[DATA BLOCK]

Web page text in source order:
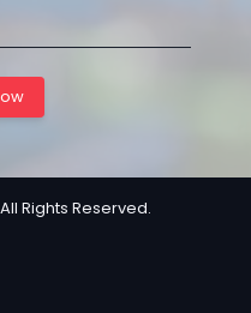
Rights Reserved.
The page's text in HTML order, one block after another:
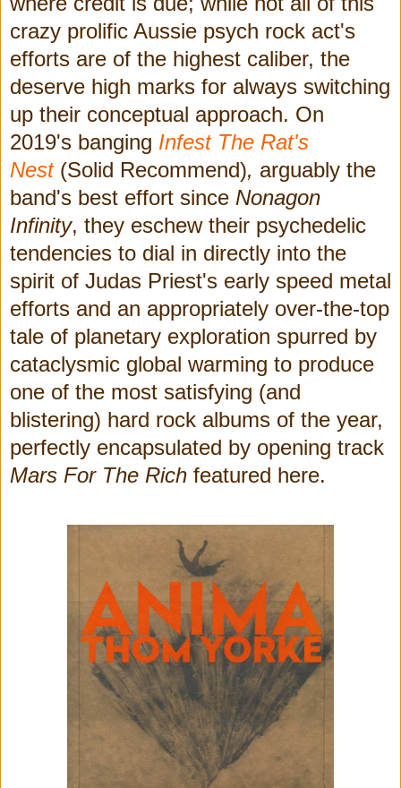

[/DATA BLOCK]

#### [WHAT TO PRODUCE]
Print the full listing above exactly. Pictures stay out of the copy.

#### [RESULT OF THE TASK]
Web page text in source order:
Rights Reserved.
The page's text in HTML order, one block after another:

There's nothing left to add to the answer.